Items from a dataset

════════════════════

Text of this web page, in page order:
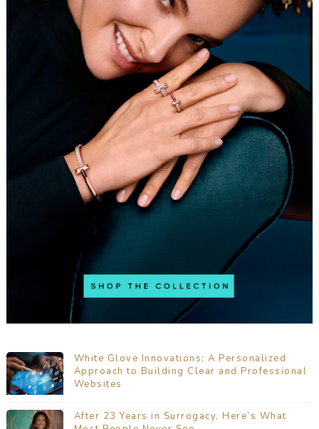
White Glove Innovations: A Personalized
Approach to Building Clear and Professional
Websites
After 23 Years in Surrogacy, Here’s What
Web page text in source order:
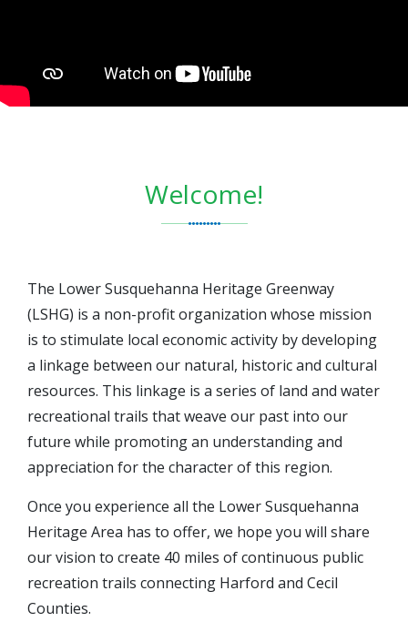
Welcome!
The Lower Susquehanna Heritage Greenway
(LSHG) is a non-profit organization whose mission
is to stimulate local economic activity by developing
a linkage between our natural, historic and cultural
resources. This linkage is a series of land and water
recreational trails that weave our past into our
future while promoting an understanding and
appreciation for the character of this region.
Once you experience all the Lower Susquehanna
Heritage Area has to offer, we hope you will share
our vision to create 40 miles of continuous public
recreation trails connecting Harford and Cecil
Counties.

════════════════════

_Exercise requirements_. Once you reach the line that contains "recreation trails connecting", print it and every line after it exactly as written, stopping at the last line of the records and adding nothing.

_Written reply_.
recreation trails connecting Harford and Cecil
Counties.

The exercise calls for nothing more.